# After the 48 NH 4000 Footers?



## Mohamed Ellozy (Aug 11, 2002)

A question that interests me a lot is what people do after they have completed the NH 4000 Footers.  The sane ones stop peakbagging, others go on to other lists (NE 4000 Footers, NE 100 highest, ADK 46), others repeat the list.  In addition some start winter peakbagging.

After finishing the NE 100 highest I decided that I had done enough summer peakbagging.  After about a year I found that I was doing the same mountains (those close to home) again and again.  To motivate myself to hike further from home I started doing the Trailwrights list.  This only allows you to count one peak per trip, and adds many peaks to the AMC list.

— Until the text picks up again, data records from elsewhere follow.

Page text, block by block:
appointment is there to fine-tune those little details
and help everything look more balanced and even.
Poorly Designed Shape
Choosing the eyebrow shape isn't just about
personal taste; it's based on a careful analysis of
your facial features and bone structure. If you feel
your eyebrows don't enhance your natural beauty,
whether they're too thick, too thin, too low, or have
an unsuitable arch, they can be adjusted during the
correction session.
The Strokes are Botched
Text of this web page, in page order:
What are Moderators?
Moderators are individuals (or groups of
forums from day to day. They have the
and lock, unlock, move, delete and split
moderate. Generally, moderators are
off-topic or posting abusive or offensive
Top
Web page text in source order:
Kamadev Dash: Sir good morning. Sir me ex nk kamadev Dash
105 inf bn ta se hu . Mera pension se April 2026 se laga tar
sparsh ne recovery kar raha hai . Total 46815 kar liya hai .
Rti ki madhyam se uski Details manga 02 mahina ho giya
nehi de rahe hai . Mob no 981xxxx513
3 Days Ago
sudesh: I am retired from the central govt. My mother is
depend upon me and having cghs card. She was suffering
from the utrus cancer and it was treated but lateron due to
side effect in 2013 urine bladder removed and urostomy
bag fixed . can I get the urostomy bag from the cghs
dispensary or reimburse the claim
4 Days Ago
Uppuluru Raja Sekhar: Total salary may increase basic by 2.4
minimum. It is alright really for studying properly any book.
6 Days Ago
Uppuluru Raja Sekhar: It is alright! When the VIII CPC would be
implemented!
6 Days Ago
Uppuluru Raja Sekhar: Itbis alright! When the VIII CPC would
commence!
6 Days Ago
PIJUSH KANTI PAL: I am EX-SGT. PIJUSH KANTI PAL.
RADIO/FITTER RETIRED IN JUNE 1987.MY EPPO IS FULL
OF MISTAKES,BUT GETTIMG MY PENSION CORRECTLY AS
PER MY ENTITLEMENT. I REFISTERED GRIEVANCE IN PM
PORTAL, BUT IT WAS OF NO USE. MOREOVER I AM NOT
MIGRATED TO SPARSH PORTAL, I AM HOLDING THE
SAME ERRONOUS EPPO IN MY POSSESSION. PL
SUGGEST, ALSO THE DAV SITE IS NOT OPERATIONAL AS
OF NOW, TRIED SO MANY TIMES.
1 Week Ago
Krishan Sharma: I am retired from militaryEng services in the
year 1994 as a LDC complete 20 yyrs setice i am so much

I am curious to know what other people are doing, or planning to do, after they have finished the list they are currently working on.


----------



## TenPeaks (Aug 12, 2002)

I just finished the 48 a few weeks ago on Bondcliff.  Now I have my eye turned to the NE 4,000 footers.  I've got all the NH and VT peaks finished and need most in ME to complete the list.  Aside from that I'm going to use the 100 highest list as suggested hikes.  I have no desire to bushwack, so I probably won't finish that list.

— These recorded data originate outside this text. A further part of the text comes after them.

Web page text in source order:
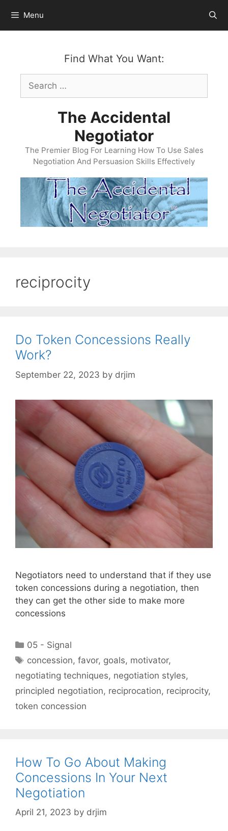
content
Menu
Find What You Want:
Search
for:
The Accidental
Negotiator
The Premier Blog For Learning How To Use Sales
Negotiation And Persuasion Skills Effectively
reciprocity
Do Token Concessions Really
Work?
September 22, 2023 by drjim
Negotiators need to understand that if they use
token concessions during a negotiation, then
they can get the other side to make more
concessions
Categories
05 - Signal
Tags
concession,favor, goals, motivator,
negotiating techniques, negotiation styles,
principled negotiation, reciprocation, reciprocity,
token concession
How To Go About Making
Concessions In Your Next
Negotiation
April 21, 2023 by drjim
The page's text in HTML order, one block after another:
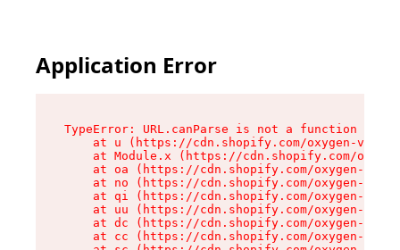
Application Error
TypeError: URL.canParse is not a function
at u (https://cdn.shopify.com/oxygen-v2/
at Module.x (https://cdn.shopify.com/
at oa (https://cdn.shopify.com/oxygen-v2/
at no (https://cdn.shopify.com/oxygen-v2/
at qi (https://cdn.shopify.com/oxygen-v2/
at uu (https://cdn.shopify.com/oxygen-v2/
at dc (https://cdn.shopify.com/oxygen-v2/
at cc (https://cdn.shopify.com/oxygen-v2/

After all my list hikes are finished I'll probably go back to some favorite peaks, explore new areas not on any lists and hike familiar mountains by different trails. Also, my wife and I may start bagging waterfalls next year.


----------



## Mike P. (Aug 12, 2002)

*Peakbagging Options*

I finished the New England 4K's prior to needing Redington & Spaulding (Spaulding I did the day I did Abraham & Sugarloaf) so I need one more for my Piece of Mind.

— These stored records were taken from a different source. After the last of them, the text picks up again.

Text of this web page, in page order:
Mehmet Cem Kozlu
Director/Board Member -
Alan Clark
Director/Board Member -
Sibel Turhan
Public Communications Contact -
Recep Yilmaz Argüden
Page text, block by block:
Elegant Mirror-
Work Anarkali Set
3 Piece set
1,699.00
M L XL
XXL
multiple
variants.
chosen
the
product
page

I'm slowly pursuing the ADK 46 (was on 18 from 10/97 until last month - now 20) & 1/3 thru the Catskills but the bigger peakbagging pursuits are doing the NH 48 in a second or third season eventually doing them in all four.  I still have my favorites though.  This weekend I was on Franconia Ridge knocking off the four peaks there for all four seasons, it took 11 times to do Lincoln in the summer! (I've done three of twice in the Winter)

Also dabbling with trailbagging & doing the NH 48 solo.  You can always invent your own list to suit your fancy.


----------